Two conductors, which are isolated from each other and placed near, form a condenser.
The conductors forming the capacitor are charged with the same size and different charges.
A wide application in practice finds a flata capacitor consisting of two flat parallel metal plates separated by a dielectric layer. The distance between the plates is small in comparison with their size. Condenser plates are called capacitor plates.
To charge the plates equal to the oppositecharges, you can attach them to the poles of the electrical machine. Then a negative charge will pass to one plate, while the other will receive a positive charge.
You can connect one of the plates to the pole of the machine,and the other is grounded; Then on the other plate, by induction, there will be a charge of the same charge and equal in charge to the charge of the first plate. If the plate A is charged positively, then the plate B is negatively charged by induction; The positive charge of plate B is neutralized by electrons that have flowed to the plate from the ground, which is practically an inexhaustible source of them. When the positive charge B is drawn to the positively charged plate A, it will be located along the inner surface of the plate facing A.
If the plate A is charged negatively, then the free electrons of the plate B repel the plate A and go to the ground, the plate B is charged positively.

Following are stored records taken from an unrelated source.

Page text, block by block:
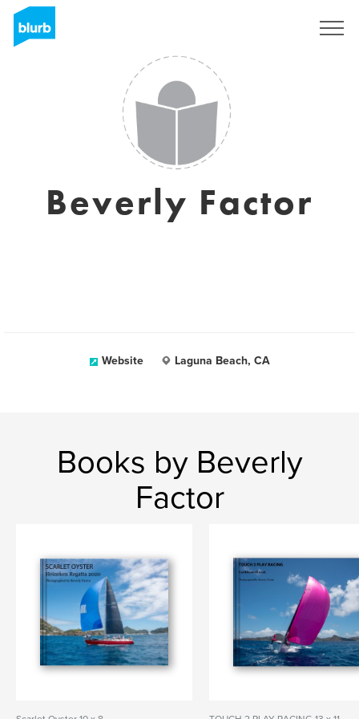
Beverly Factor
Website Laguna Beach, CA
Books by Beverly
Factor
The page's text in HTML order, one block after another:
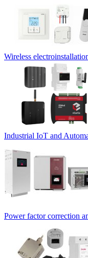
Wireless
Industrial IoT and
Power factor correction
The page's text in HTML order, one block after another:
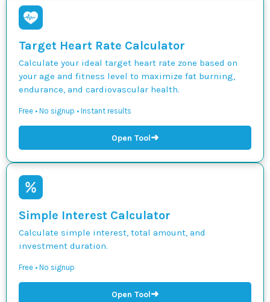
Target Heart Rate Calculator
Calculate your ideal target heart rate zone based on
your age and fitness level to maximize fat burning,
endurance, and cardiovascular health.
Free • No signup • Instant results
Open Tool➜
Simple Interest Calculator
Calculate simple interest, total amount, and
investment duration.
Free • No signup
Open Tool➜
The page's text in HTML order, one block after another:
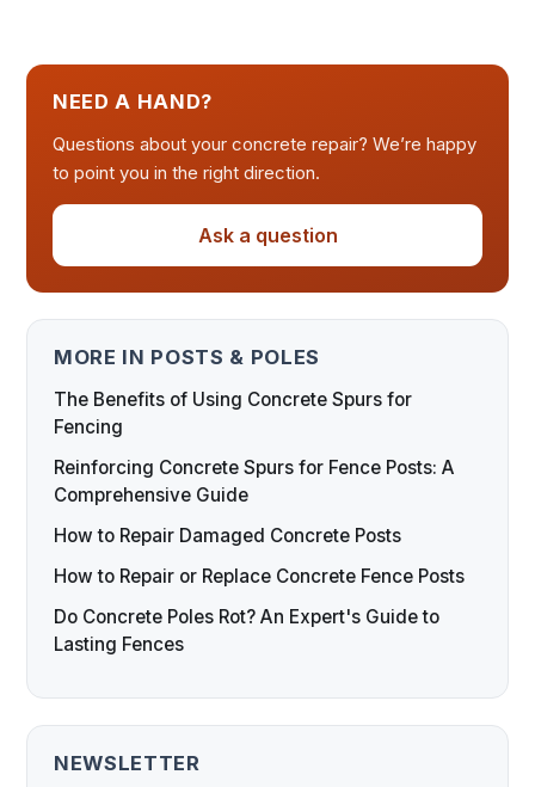
NEED A HAND?
Questions about your concrete repair? We’re happy
to point you in the right direction.
Ask a question
MORE IN POSTS & POLES
The Benefits of Using Concrete Spurs for
Fencing
Reinforcing Concrete Spurs for Fence Posts: A
Comprehensive Guide
How to Repair Damaged Concrete Posts
How to Repair or Replace Concrete Fence Posts
Do Concrete Poles Rot? An Expert's Guide to
Lasting Fences
NEWSLETTER
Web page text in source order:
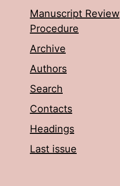
Manuscript Review
Procedure
Archive
Authors
Search
Contacts
Headings
Last issue
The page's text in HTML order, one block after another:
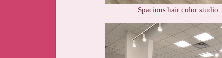
Spacious hair color studio
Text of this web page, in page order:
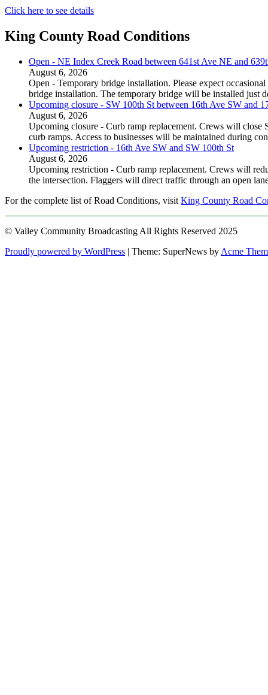
Click here to see details
King County Road Conditions
Open - NE Index Creek Road between 641st Ave NE and
August 6, 2026
Open - Temporary bridge installation. Please expect
bridge installation. The temporary bridge will be installed just
Upcoming closure - SW 100th St between 16th Ave SW and
August 6, 2026
Upcoming closure - Curb ramp replacement. Crews will
curb ramps. Access to businesses will be maintained during
Upcoming restriction - 16th Ave SW and SW 100th St
August 6, 2026
Upcoming restriction - Curb ramp replacement. Crews will
the intersection. Flaggers will direct traffic through an open
For the complete list of Road Conditions, visit King County Road
© Valley Community Broadcasting All Rights Reserved 2025
Proudly powered by WordPress | Theme: SuperNews by Acme
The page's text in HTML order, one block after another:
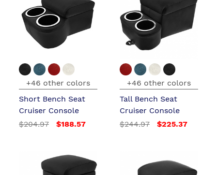
+46 other colors
Short Bench Seat
Cruiser Console
$204.97
$188.57
+46 other colors
Tall Bench Seat
Cruiser Console
$244.97
$225.37
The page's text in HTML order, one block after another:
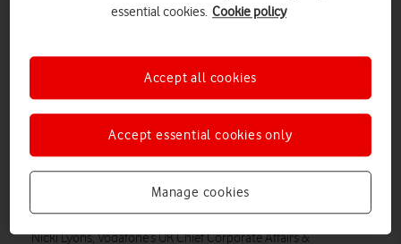
Nicki Lyons, Vodafone’s UK Chief Corporate Affairs &
essential cookies. Cookie policy
Manage cookies
Accept essential cookies only
Accept all cookies
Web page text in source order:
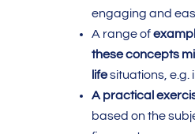
engaging and
A range of
these concepts
lifesituations, e.g.
A practical
based on the
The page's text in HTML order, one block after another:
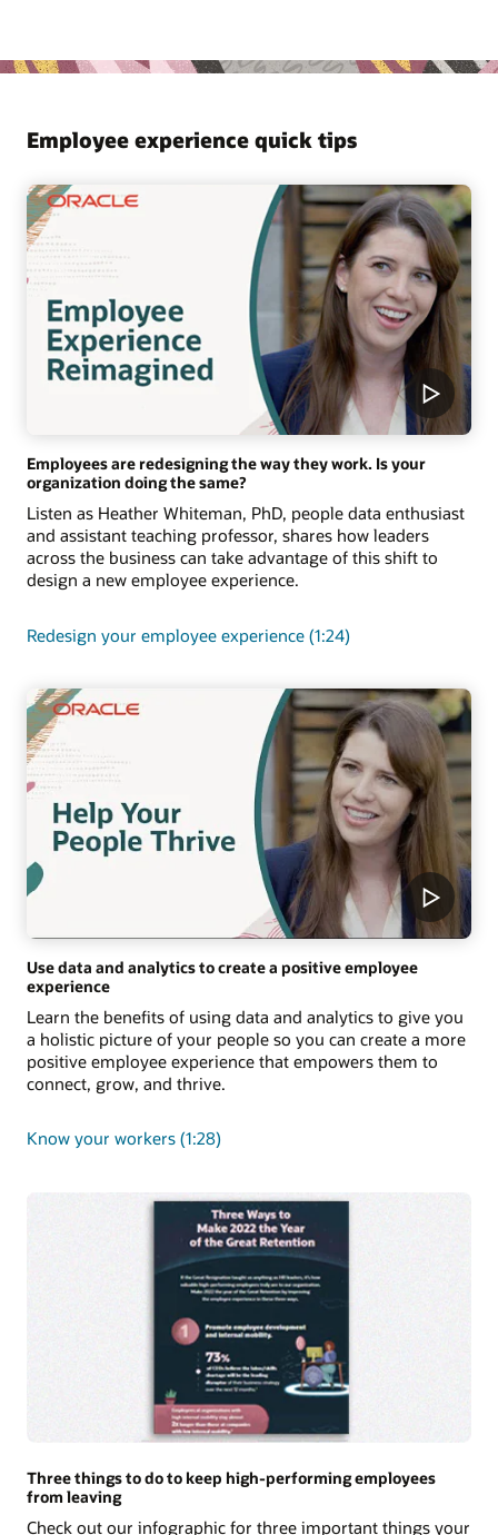
Employee experience quick tips
Employees are redesigning the way they work. Is your
organization doing the same?
Listen as Heather Whiteman, PhD, people data enthusiast
and assistant teaching professor, shares how leaders
across the business can take advantage of this shift to
design a new employee experience.
Redesign your employee experience (1:24)
Use data and analytics to create a positive employee
experience
Learn the benefits of using data and analytics to give you
a holistic picture of your people so you can create a more
positive employee experience that empowers them to
connect, grow, and thrive.
Know your workers (1:28)
Three things to do to keep high-performing employees
from leaving
Check out our infographic for three important things your
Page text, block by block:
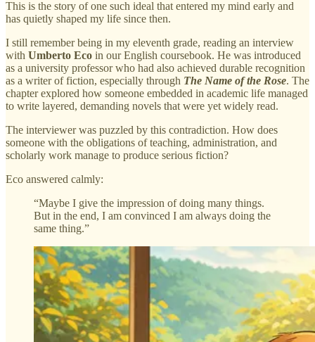
This is the story of one such ideal that entered my mind early and
has quietly shaped my life since then.
I still remember being in my eleventh grade, reading an interview
with Umberto Eco in our English coursebook. He was introduced
as a university professor who had also achieved durable recognition
as a writer of fiction, especially through The Name of the Rose. The
chapter explored how someone embedded in academic life managed
to write layered, demanding novels that were yet widely read.
The interviewer was puzzled by this contradiction. How does
someone with the obligations of teaching, administration, and
scholarly work manage to produce serious fiction?
Eco answered calmly:
“Maybe I give the impression of doing many things.
But in the end, I am convinced I am always doing the
same thing.”
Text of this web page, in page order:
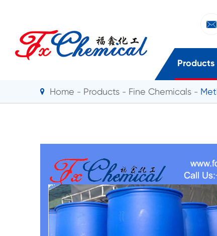

Products
Home Products Fine Chemicals
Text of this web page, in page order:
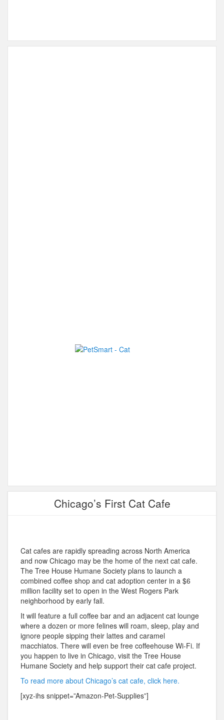
Chicago’s First Cat Cafe
Cat cafes are rapidly spreading across North America
and now Chicago may be the home of the next cat cafe.
The Tree House Humane Society plans to launch a
combined coffee shop and cat adoption center in a $6
million facility set to open in the West Rogers Park
neighborhood by early fall.
It will feature a full coffee bar and an adjacent cat lounge
where a dozen or more felines will roam, sleep, play and
ignore people sipping their lattes and caramel
macchiatos. There will even be free coffeehouse Wi-Fi. If
you happen to live in Chicago, visit the Tree House
Humane Society and help support their cat cafe project.
To read more about Chicago’s cat cafe, click here.
[xyz-ihs snippet=”Amazon-Pet-Supplies”]
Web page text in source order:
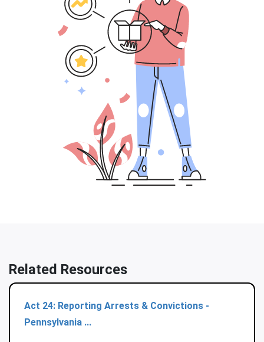
Related Resources
Act 24: Reporting Arrests & Convictions -
Pennsylvania ...
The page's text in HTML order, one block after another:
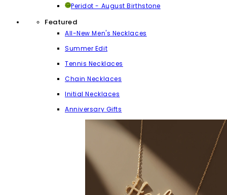
Peridot - August Birthstone
Featured
All-New Men's Necklaces
Summer Edit
Tennis Necklaces
Chain Necklaces
Initial Necklaces
Anniversary Gifts
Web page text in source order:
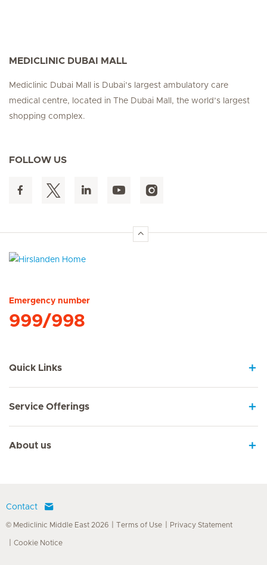
MEDICLINIC DUBAI MALL
Mediclinic Dubai Mall is Dubai’s largest ambulatory care
medical centre, located in The Dubai Mall, the world’s largest
shopping complex.
FOLLOW US
Emergency number
999/998
Quick Links
Service Offerings
About us
Contact
© Mediclinic Middle East 2026 Terms of Use Privacy Statement
Cookie Notice
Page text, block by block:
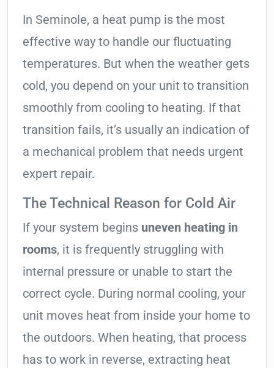
In Seminole, a heat pump is the most
effective way to handle our fluctuating
temperatures. But when the weather gets
cold, you depend on your unit to transition
smoothly from cooling to heating. If that
transition fails, it’s usually an indication of
a mechanical problem that needs urgent
expert repair.
The Technical Reason for Cold Air
If your system begins uneven heating in
rooms, it is frequently struggling with
internal pressure or unable to start the
correct cycle. During normal cooling, your
unit moves heat from inside your home to
the outdoors. When heating, that process
has to work in reverse, extracting heat
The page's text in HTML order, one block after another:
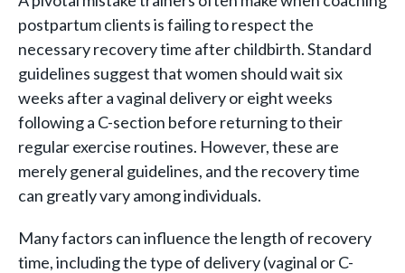
postpartum clients is failing to respect the
necessary recovery time after childbirth. Standard
guidelines suggest that women should wait six
weeks after a vaginal delivery or eight weeks
following a C-section before returning to their
regular exercise routines. However, these are
merely general guidelines, and the recovery time
can greatly vary among individuals.
Many factors can influence the length of recovery
time, including the type of delivery (vaginal or C-
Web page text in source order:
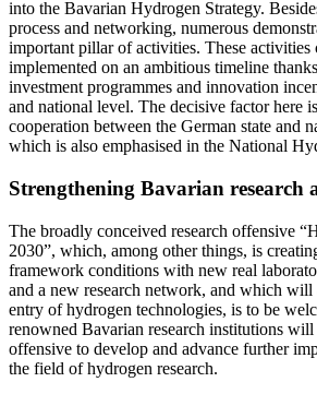
into the Bavarian Hydrogen Strategy.
process and networking, numerous
important pillar of activities. These activities
implemented on an ambitious timeline
investment programmes and innovation
and national level. The decisive factor here
cooperation between the German state and
which is also emphasised in the National
Strengthening Bavarian research
The broadly conceived research offensive
2030”, which, among other things, is
framework conditions with new real
and a new research network, and which will
entry of hydrogen technologies, is to be
renowned Bavarian research institutions will
offensive to develop and advance further
the field of hydrogen research.
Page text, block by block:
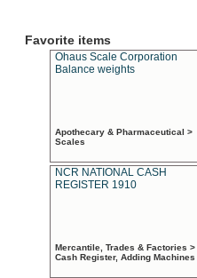
Favorite items
Ohaus Scale Corporation
Balance weights
Apothecary & Pharmaceutical >
Scales
NCR NATIONAL CASH
REGISTER 1910
Mercantile, Trades & Factories >
Cash Register, Adding Machines
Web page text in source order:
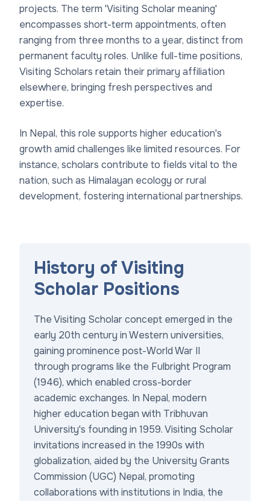
projects. The term 'Visiting Scholar meaning'
encompasses short-term appointments, often
ranging from three months to a year, distinct from
permanent faculty roles. Unlike full-time positions,
Visiting Scholars retain their primary affiliation
elsewhere, bringing fresh perspectives and
expertise.
In Nepal, this role supports higher education's
growth amid challenges like limited resources. For
instance, scholars contribute to fields vital to the
nation, such as Himalayan ecology or rural
development, fostering international partnerships.
History of Visiting
Scholar Positions
The Visiting Scholar concept emerged in the
early 20th century in Western universities,
gaining prominence post-World War II
through programs like the Fulbright Program
(1946), which enabled cross-border
academic exchanges. In Nepal, modern
higher education began with Tribhuvan
University's founding in 1959. Visiting Scholar
invitations increased in the 1990s with
globalization, aided by the University Grants
Commission (UGC) Nepal, promoting
collaborations with institutions in India, the
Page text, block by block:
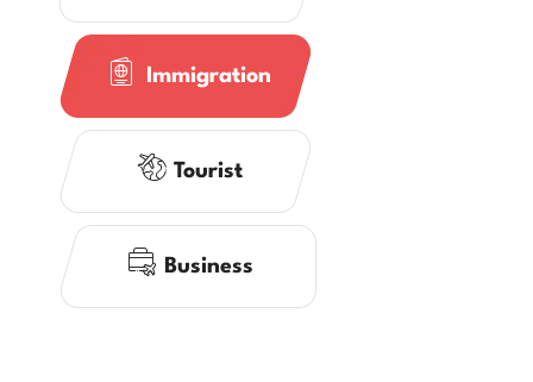
Immigration
Tourist
Business
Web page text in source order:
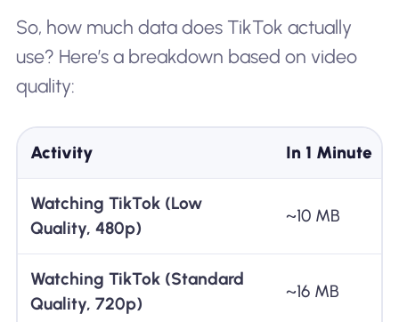
So, how much data does TikTok actually
use? Here’s a breakdown based on video
quality:
Activity In 1 Minute
Watching TikTok (Low
Quality, 480p)
~10 MB
Watching TikTok (Standard
Quality, 720p)
~16 MB
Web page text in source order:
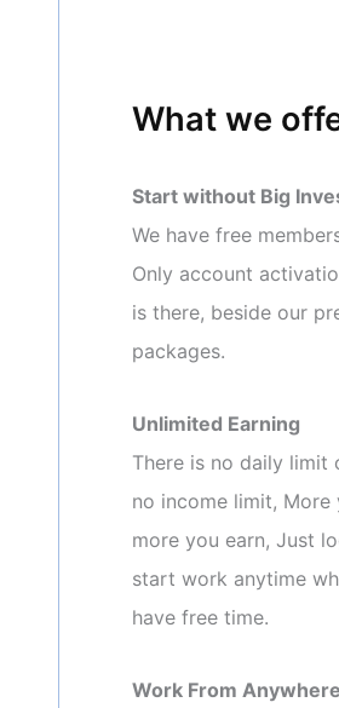
What we
Start without Big
We have free
Only account
is there, beside our
packages.
Unlimited Earning
There is no daily limit
no income limit, More
more you earn, Just
start work anytime
have free time.
Work From Anywhere
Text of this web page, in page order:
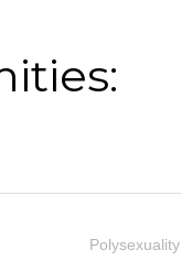
Polysexuality

In both cases, the charges are concentrated only on the surfaces A and B facing each other.
The absence of charges on the external surfaces givesThe possibility of completely transferring charges to the capacitor by means of the outer sides of the plates. The charge of the capacitor is determined by the charge of one of its plates, since on the other by induction there is an equal in magnitude charge.
We connect one plate of the condenser with a rodelectrometer, and the other plate and the body of the electrometer are grounded. Using a test ball, we will transfer the capacitor in series in equal portions. We note that when the charge is increased by 2, 3, 4 or more times, respectively, in 2, 3, 4 or more times, the potential difference of the capacitor increases.
This value, which is measured by the ratio of the charge of the capacitor to the potential difference of its plates (or plates), is the capacity of the capacitor.
Denoting it with the letter C, we can write:
C = q / (φ1 - φ2).
The electric field of the capacitor is practically concentrated between the plates inside it, so the surrounding bodies do not affect the capacity of the capacitor.
We will carry out the experiment. Take a flat capacitor consisting of two metal plates A and B, fixed on insulators.
We connect the plate A to the electrometer, and the plateIn the ground. We charge the plate A, the electrometer will note a certain difference in potentials of the capacitor. If the plate B is approached to A, then it can be seen that the potential difference of the plates decreases.
Reducing the potential difference of the plates of the capacitor with an unchanged charge on it indicates an increase in its capacitance.
Thus, the capacitance of a flat capacitor will be the greater, the smaller the distance between the plates or the smaller the thickness of the dielectric enclosed between the plates.
By shifting the plate B relative to the plate A upwardsand down, we will change the area of the plates overlapping each other. While observing the readings of the electrometer, it can be established that the larger the area of mutually overlapping plates of the capacitor, the greater its capacitance. The larger the area of the capacitor plates, the greater the charge can be concentrated on them for a given potential equality.
We will make one more experience. To do this, we arrange the plates of capacitor A and B at some distance from each other, and charge plate A.
Note the magnitude of the potential difference, when inThe role of the dielectric is played by air. Now place between the plates a glass sheet or any other dielectric; we see that the potential difference decreases with them. To raise it to its previous level, it is necessary to add a charge to the plate A. It follows that the replacement of the air layer between the plates of the capacitor by any other dielectric increases its capacitance.
Let C₀ be the capacity of the capacitor, when between its plates there is a void or air, and C is its capacitance with the use of a dielectric.
Dividing C and C₀, we find the dielectric permittivity of the dielectric ԑ:
ԑ = С / С₀.
Thus, the greater the permittivity of the dielectric, the greater the capacitor's electrical capacitance.